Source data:
<<<<

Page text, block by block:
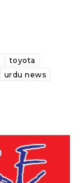
toyota
urdu news
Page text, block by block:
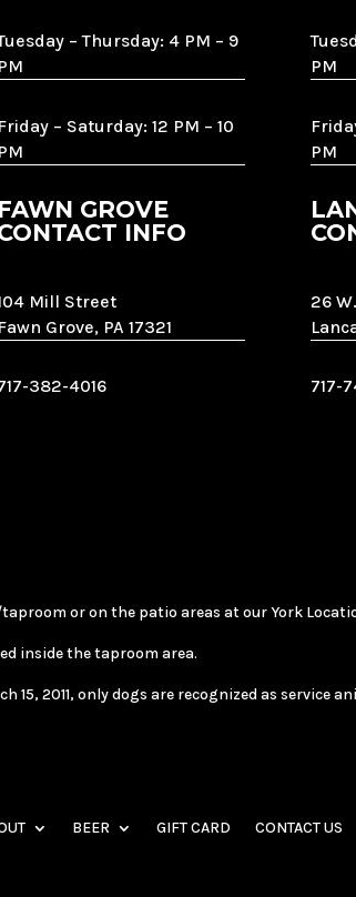
– Thursday: 4 PM – 9
PM
Friday – Saturday: 12 PM – 10
PM
FAWN GROVE
INFO
Mill Street
Fawn Grove, PA 17321
382-4016
PM
PM
26
717-
or on the patio areas at our York
inside the taproom area.
2011, only dogs are recognized as service
BEER GIFT CARD CONTACT US
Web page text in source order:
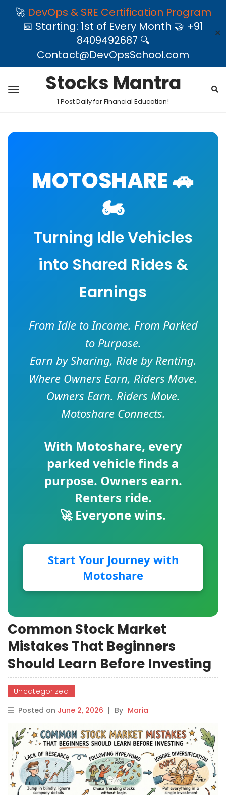
🚀 DevOps & SRE Certification Program
📅 Starting: 1st of Every Month 🤝 +91
8409492687 🔍
Contact@DevOpsSchool.com
✕
Stocks Mantra
1 Post Daily for Financial Education!
MOTOSHARE 🚗
🏍️
Turning Idle Vehicles
into Shared Rides &
Earnings
From Idle to Income. From Parked
to Purpose.
Earn by Sharing, Ride by Renting.
Where Owners Earn, Riders Move.
Owners Earn. Riders Move.
Motoshare Connects.
With Motoshare, every
parked vehicle finds a
purpose. Owners earn.
Renters ride.
🚀 Everyone wins.
Start Your Journey with
Motoshare
Common Stock Market
Mistakes That Beginners
Should Learn Before Investing
Uncategorized
Posted on June 2, 2026 | By Maria
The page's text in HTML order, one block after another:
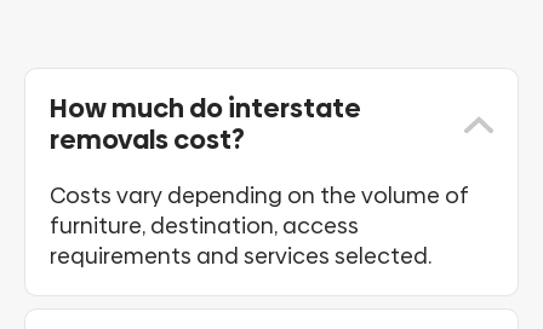
How much do interstate
removals cost?
Costs vary depending on the volume of
furniture, destination, access
requirements and services selected.
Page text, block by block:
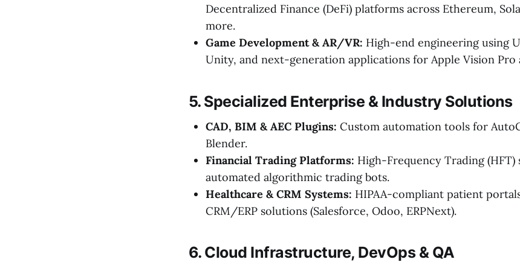
Decentralized Finance (DeFi) platforms across Ethereum,
more.
Game Development & AR/VR: High-end engineering using
Unity, and next-generation applications for Apple Vision Pro
5. Specialized Enterprise & Industry Solutions
CAD, BIM & AEC Plugins: Custom automation tools for
Blender.
Financial Trading Platforms: High-Frequency Trading (HFT)
automated algorithmic trading bots.
Healthcare & CRM Systems: HIPAA-compliant patient
CRM/ERP solutions (Salesforce, Odoo, ERPNext).
6. Cloud Infrastructure, DevOps & QA
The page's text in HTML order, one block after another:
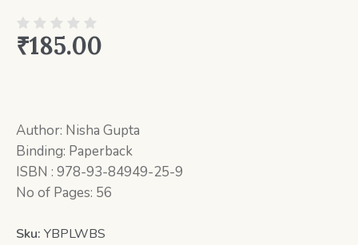
₹185.00
Author: Nisha Gupta
Binding: Paperback
ISBN : 978-93-84949-25-9
No of Pages: 56
Sku: YBPLWBS
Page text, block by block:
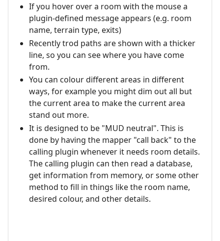
If you hover over a room with the mouse a
plugin-defined message appears (e.g. room
name, terrain type, exits)
Recently trod paths are shown with a thicker
line, so you can see where you have come
from.
You can colour different areas in different
ways, for example you might dim out all but
the current area to make the current area
stand out more.
It is designed to be "MUD neutral". This is
done by having the mapper "call back" to the
calling plugin whenever it needs room details.
The calling plugin can then read a database,
get information from memory, or some other
method to fill in things like the room name,
desired colour, and other details.
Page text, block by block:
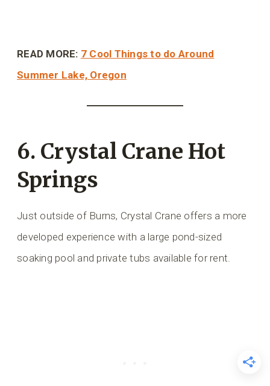
READ MORE: 7 Cool Things to do Around
Summer Lake, Oregon
6. Crystal Crane Hot
Springs
Just outside of Burns, Crystal Crane offers a more
developed experience with a large pond-sized
soaking pool and private tubs available for rent.
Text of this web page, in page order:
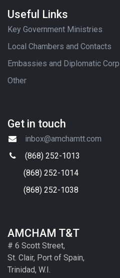
Useful Links
Key Government Ministries
Local Chambers and Contacts
Embassies and Diplomatic Corp
Other
Get in touch
inbox@amchamtt.com
(868) 252-1013
(868) 252-1014
(868) 252-1038
AMCHAM T&T
# 6 Scott Street,
St. Clair, Port of Spain,
Trinidad, W.I.
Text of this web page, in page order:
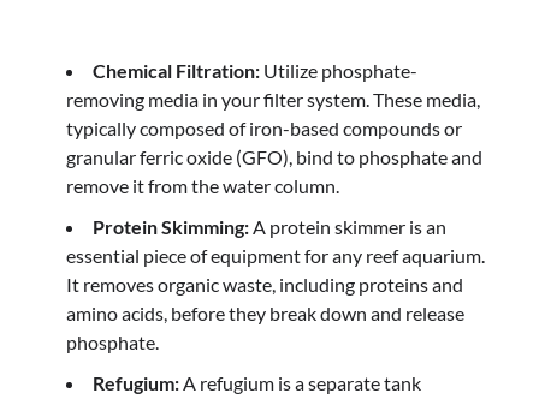
Chemical Filtration: Utilize phosphate-
removing media in your filter system. These media,
typically composed of iron-based compounds or
granular ferric oxide (GFO), bind to phosphate and
remove it from the water column.
Protein Skimming:A protein skimmer is an
essential piece of equipment for any reef aquarium.
It removes organic waste, including proteins and
amino acids, before they break down and release
phosphate.
Refugium:A refugium is a separate tank
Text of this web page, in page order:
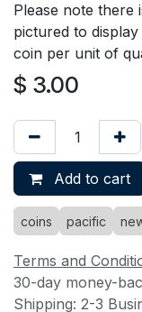
Please note there
pictured to
coin per unit of
$ 3.00
Add to cart
coins pacific
Terms and
30-day money-
Shipping: 2-3
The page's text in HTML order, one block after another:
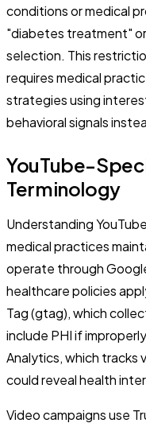
conditions or medical
"diabetes treatment"
selection. This
requires medical
strategies using
behavioral signals
YouTube-
Terminology
Understanding
medical practices
operate through
healthcare policies
Tag (gtag), which
include PHI if
Analytics, which tracks
could reveal health
Video campaigns use
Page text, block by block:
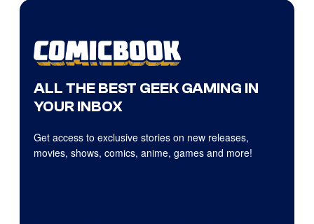
ALL THE BEST GEEK GAMING IN
YOUR INBOX
Get access to exclusive stories on new releases,
movies, shows, comics, anime, games and more!
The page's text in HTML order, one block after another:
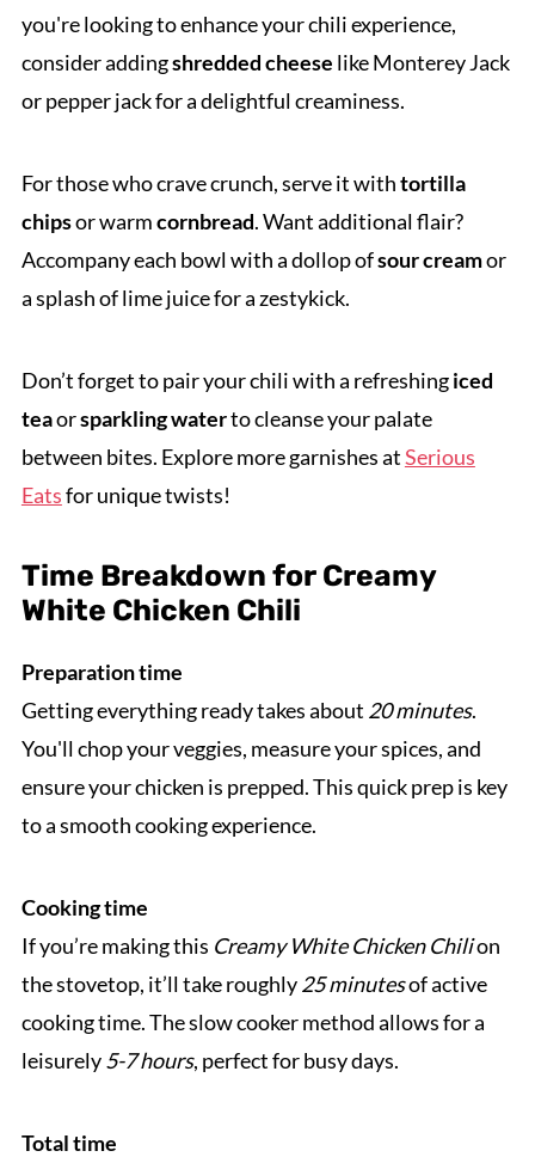
you're looking to enhance your chili experience,
consider addingshredded cheese like Monterey Jack
or pepper jack for a delightful creaminess.
For those who crave crunch, serve it withtortilla
chipsor warmcornbread. Want additional flair?
Accompany each bowl with a dollop ofsour creamor
a splash of lime juice for a zestykick.
Don’t forget to pair your chili with a refreshingiced
teaorsparkling waterto cleanse your palate
between bites. Explore more garnishes atSerious
Eatsfor unique twists!
Time Breakdown for Creamy
White Chicken Chili
Preparation time
Getting everything ready takes about 20 minutes.
You'll chop your veggies, measure your spices, and
ensure your chicken is prepped. This quick prep is key
to a smooth cooking experience.
Cooking time
If you’re making this Creamy White Chicken Chilion
the stovetop, it’ll take roughly25 minutesof active
cooking time. The slow cooker method allows for a
leisurely5-7 hours, perfect for busy days.
Total time
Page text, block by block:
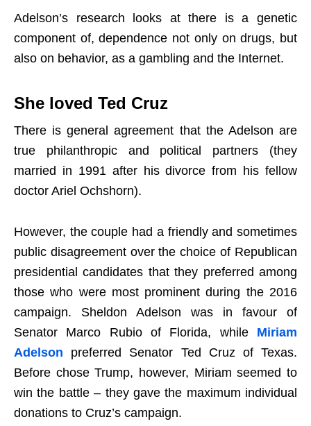
Adelson’s research looks at there is a genetic
component of, dependence not only on drugs, but
also on behavior, as a gambling and the Internet.
She loved Ted Cruz
There is general agreement that the Adelson are
true philanthropic and political partners (they
married in 1991 after his divorce from his fellow
doctor Ariel Ochshorn).
However, the couple had a friendly and sometimes
public disagreement over the choice of Republican
presidential candidates that they preferred among
those who were most prominent during the 2016
campaign. Sheldon Adelson was in favour of
Senator Marco Rubio of Florida, while Miriam
Adelson preferred Senator Ted Cruz of Texas.
Before chose Trump, however, Miriam seemed to
win the battle – they gave the maximum individual
donations to Cruz’s campaign.
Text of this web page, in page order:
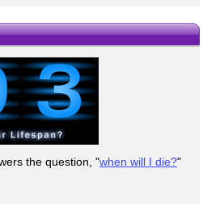
the question, "when will I die?"

>>>>

### [Work task]
From the data above, output exactly the lines between the one containing "consider addingshredded cheese" and the one containing "teaorsparkling waterto cleanse your palate", counting both of them.

### [Written solution]
consider addingshredded cheese like Monterey Jack
or pepper jack for a delightful creaminess.
For those who crave crunch, serve it withtortilla
chipsor warmcornbread. Want additional flair?
Accompany each bowl with a dollop ofsour creamor
a splash of lime juice for a zestykick.
Don’t forget to pair your chili with a refreshingiced
teaorsparkling waterto cleanse your palate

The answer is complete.